Insgesamt sei der Verkehr für Personen in den vergangenen Jahren sicherer geworden. "Wir beobachten rückläufige Zahlen bei tödlichen Unfällen. Der zunehmende Verkehr macht den Verkehrsraum aber enger", so der erfahrene Polizist, der seit rund 30 Jahren im Dienst ist.

Trotz allem macht die Unfallaufnahme einen nicht unerheblichen Teil der Tätigkeit von Meinlschmidt und seinen Kollegen aus. "Einerseits ist diese Tätigkeit sehr spannend, weil ich rauskriegen möchte, warum der Unfall passiert ist, andererseits ist sie auch sehr belastend." Denn zu ihrem Job gehört mitunter auch das Überbringen von Todesnachrichten.
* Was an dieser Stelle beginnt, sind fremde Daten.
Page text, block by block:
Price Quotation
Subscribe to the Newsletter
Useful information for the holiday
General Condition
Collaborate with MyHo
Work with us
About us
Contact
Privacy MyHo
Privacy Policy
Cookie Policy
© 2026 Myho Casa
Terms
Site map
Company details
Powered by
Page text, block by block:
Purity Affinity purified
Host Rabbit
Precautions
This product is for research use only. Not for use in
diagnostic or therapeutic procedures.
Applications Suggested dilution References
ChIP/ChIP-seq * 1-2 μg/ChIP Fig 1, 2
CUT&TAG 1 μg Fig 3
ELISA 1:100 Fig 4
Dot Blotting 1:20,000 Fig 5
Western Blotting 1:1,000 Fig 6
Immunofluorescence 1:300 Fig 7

Hierbei werden sie von Kriseninterventionsteams unterstützt. "Wir müssen schneller sein als die Medien." Schlimm sei es nämlich, wenn Angehörige zur Unfallstelle kämen. Auch Gaffer, die Fotos von Trümmern und Opfern machen, sei ein Riesenproblem. "Wir werden das nicht gänzlich unterbinden können, aber hierbei ist Opferschutz eine unserer wichtigsten Aufgaben durch das Aufstellen von Sichtschutzwänden", so Meinlschmidt.
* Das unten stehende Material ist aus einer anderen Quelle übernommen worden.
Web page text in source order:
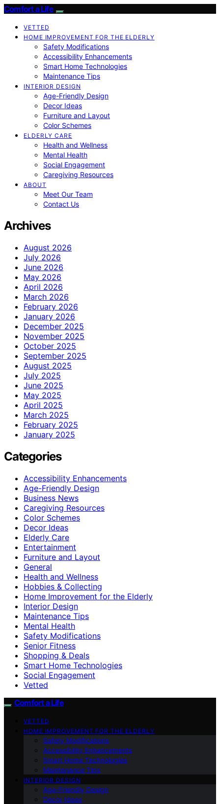
Comfort a Life
VETTED
HOME IMPROVEMENT FOR THE ELDERLY
Safety Modifications
Accessibility Enhancements
Smart Home Technologies
Maintenance Tips
INTERIOR DESIGN
Age-Friendly Design
Decor Ideas
Furniture and Layout
Color Schemes
ELDERLY CARE
Health and Wellness
Mental Health
Social Engagement
Caregiving Resources
ABOUT
Meet Our Team
Contact Us
Archives
August 2026
July 2026
June 2026
May 2026
April 2026
March 2026
February 2026
January 2026
December 2025
November 2025
October 2025
September 2025
August 2025
July 2025
June 2025
May 2025
April 2025
March 2025
February 2025
January 2025
Categories
Accessibility Enhancements
Age-Friendly Design
Business News
Caregiving Resources
Color Schemes
Decor Ideas
Elderly Care
Entertainment
Furniture and Layout
General
Health and Wellness
Hobbies & Collecting
Home Improvement for the Elderly
Interior Design
Maintenance Tips
Mental Health
Safety Modifications
Senior Fitness
Shopping & Deals
Smart Home Technologies
Social Engagement
Vetted
Comfort a Life
VETTED
HOME IMPROVEMENT FOR THE ELDERLY
Safety Modifications
Accessibility Enhancements
Smart Home Technologies
Maintenance Tips
INTERIOR DESIGN
Age-Friendly Design
Decor Ideas

Er selbst könne in besonders belastenden Situationen besonders gut abschalten, wenn er Motorradfahrsicherheitstrainings gibt, sagt der leidenschaftliche Biker. "Ich hatte schon immer Benzin im Blut und eine Affinität zu Motoren", schwärmt Jörg Meinlschmidt.

Physik ins Spiel bringen

Auch hierbei geht es ihm darum, für Verständnis und Rücksichtnahme von allen Verkehrsteilnehmer zu werben. "In meinem Beruf ist die Erklärung des Warums von großer Bedeutung. Wir müssen über die Einhaltung von Regeln im Straßenverkehr wieder die Physik ins Spiel bringen", so Meinlschmidt. Er kann sich noch gut eine besondere Ausrede von einem Autofahrer erinnern, der mit 160 km/h durch eine Baustelle fuhr, in der Tempo 80 galt: Er sei auf dem Weg zu einer Beerdigung.

Die Arbeit im Verkehrssicherheitsdienst der Polizei ist in den vergangenen Jahren immer technisierter geworden. Das sei manchmal Fluch und Segen zugleich, so Meinlschmidt. "ABS-Systeme machen keine Bremsspuren mehr, die uns die Rekonstruktion eines Unfallgeschehens erleichtern." In einem anderen Fall habe aber die Überwachungskamera eines Betriebes für den Unfall zwischen einem Sattelzug und einem Rollerfahrer wichtige Erkenntnisse geliefert. Die moderne Technik wie zum Beispiel Smartphones wird immer wichtiger bei der Datengewinnung, so Meinlschmidt abschließend.